Elasticsearch: range 数据类型及基于range的聚合 (7.4发行版新功能)

在Elasticsearch中有一种数据类型叫做range的数据类型。它目前支持的类型如下:

integer_range 一个带符号的32位整数范围,最小值为,最大值为
float_range 一系列单精度32位IEEE 754浮点值。
long_range 一系列带符号的64位整数,最小值为-2的63次方,最大值为2的63次方-1。
double_range 一系列双精度64位IEEE 754浮点值。
date_range 自系EPOCH以来经过的一系列日期值,表示为无符号的64位整数毫秒。
ip_range 支持IPv4或IPv6(或混合)地址的一系列ip值。

 

Range 数据类型搜索

下面是一个简单的例子来展示这个数据类型的。首先我们来创建一个叫做range_index的索引,并同时定义一个mapping:

PUT range_index
{
  "settings": {
    "number_of_shards": 2
  },
  "mappings": {
    "properties": {
      "expected_attendees": {
        "type": "integer_range"
      },
      "time_frame": {
        "type": "date_range", 
        "format": "yyyy-MM-dd HH:mm:ss||yyyy-MM-dd||epoch_millis"
      }
    }
  }
}

然后,我们利用这个索引来输入一个文档:

PUT range_index/_doc/1?refresh
{
  "expected_attendees" : { 
    "gte" : 10,
    "lte" : 20
  },
  "time_frame" : { 
    "gte" : "2015-10-31 12:00:00", 
    "lte" : "2015-11-01"
  }
}

在上面的文档中,我们输入了两个range的数据,它们分别对应我们之前在mapping中定义的integer_range及date_range。
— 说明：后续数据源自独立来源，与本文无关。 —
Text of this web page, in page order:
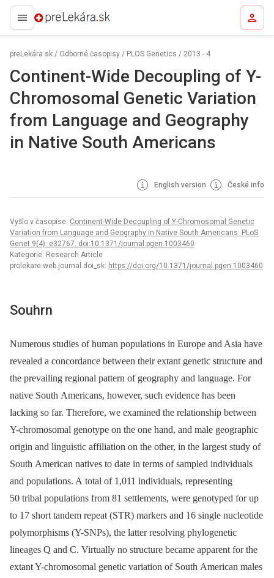
preLekára.sk
preLekára.sk / Odborné časopisy / PLOS Genetics / 2013 - 4
Continent-Wide Decoupling of Y-
Chromosomal Genetic Variation
from Language and Geography
in Native South Americans
English version České info
Vyšlo v časopise: Continent-Wide Decoupling of Y-Chromosomal Genetic
Variation from Language and Geography in Native South Americans. PLoS
Genet 9(4): e32767. doi:10.1371/journal.pgen.1003460
Kategorie: Research Article
prolekare.web.journal.doi_sk: https://doi.org/10.1371/journal.pgen.1003460
Souhrn
Numerous studies of human populations in Europe and Asia have
revealed a concordance between their extant genetic structure and
the prevailing regional pattern of geography and language. For
native South Americans, however, such evidence has been
lacking so far. Therefore, we examined the relationship between
Y-chromosomal genotype on the one hand, and male geographic
origin and linguistic affiliation on the other, in the largest study of
South American natives to date in terms of sampled individuals
and populations. A total of 1,011 individuals, representing
50 tribal populations from 81 settlements, were genotyped for up
to 17 short tandem repeat (STR) markers and 16 single nucleotide
polymorphisms (Y-SNPs), the latter resolving phylogenetic
lineages Q and C. Virtually no structure became apparent for the
extant Y-chromosomal genetic variation of South American males
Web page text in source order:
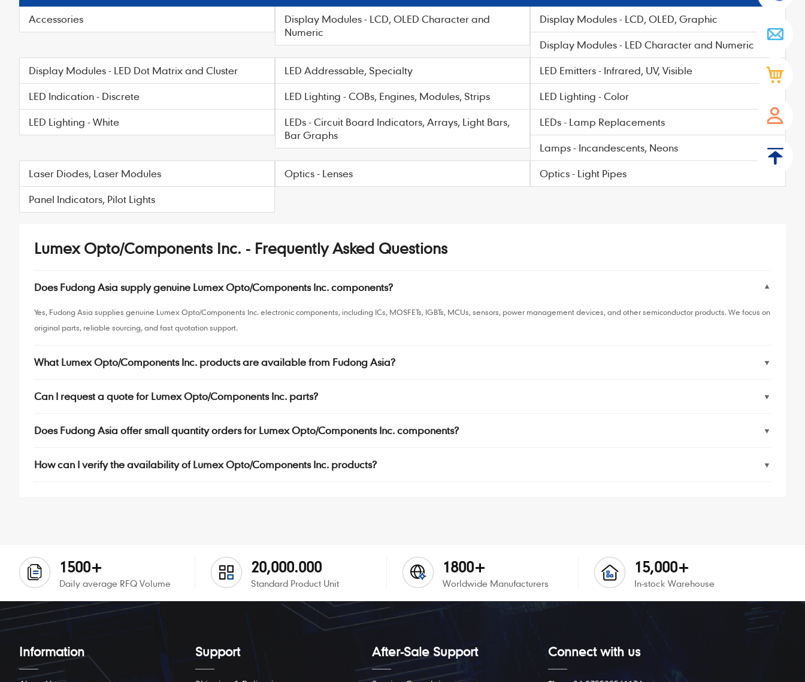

下面我们可以使用一个term query来查询integer_range字段expected_attendees:

GET range_index/_search
{
  "query": {
    "term": {
      "expected_attendees": {
        "value": "10"
      }
    }
  }
}

显示结果:

    "hits" : [
      {
        "_index" : "range_index",
        "_type" : "_doc",
        "_id" : "1",
        "_score" : 1.0,
        "_source" : {
          "expected_attendees" : {
            "gte" : 10,
            "lte" : 20
          },
          "time_frame" : {
            "gte" : "2015-10-31 12:00:00",
            "lte" : "2015-11-01"
          }
        }
      }
    ]

因为10刚好是在我们之前的文档定义的10-20区间。为了验证我们的搜索是否有效,我们可以做另外的一个搜索:

GET range_index/_search
{
  "query": {
    "term": {
      "expected_attendees": {
        "value": "40"
      }
    }
  }
}

因为40不在我们的10-20的区间,所以我们搜索的结果显示为空。

同样地,我们可以针对时间区间来进行搜索:

GET range_index/_search
{
  "query" : {
    "range" : {
      "time_frame" : { 
        "gte" : "2015-10-31",
        "lte" : "2015-11-01",
        "relation" : "within" 
      }
    }
  }
}

因为上面的区间正好是在我们文档定义的区间之内,所以显示的结果为:

    "hits" : [
      {
        "_index" : "range_index",
        "_type" : "_doc",
        "_id" : "1",
        "_score" : 1.0,
        "_source" : {
          "expected_attendees" : {
            "gte" : 10,
            "lte" : 20
          },
          "time_frame" : {
            "gte" : "2015-10-31 12:00:00",
            "lte" : "2015-11-01"
          }
        }
      }
    ]

相反,如果我们在这个时间之外的区间来进行搜索:

GET range_index/_search
{
  "query": {
    "range": {
      "time_frame": {
        "gte": "2017-10-31",
        "lte": "2018-11-01"
      }
    }
  }
}

显示的结果为空:

{
  "took" : 0,
  "timed_out" : false,
  "_shards" : {
    "total" : 2,
    "successful" : 2,
    "skipped" : 0,
    "failed" : 0
  },
  "hits" : {
    "total" : {
      "value" : 0,
      "relation" : "eq"
    },
    "max_score" : null,
    "hits" : [ ]
  }
}

Range 数据类型聚合

 

在这一节里,我们来针对Range的数据类型来做聚合展示。这是Elasticsearch 7.4发行版的一个新的功能。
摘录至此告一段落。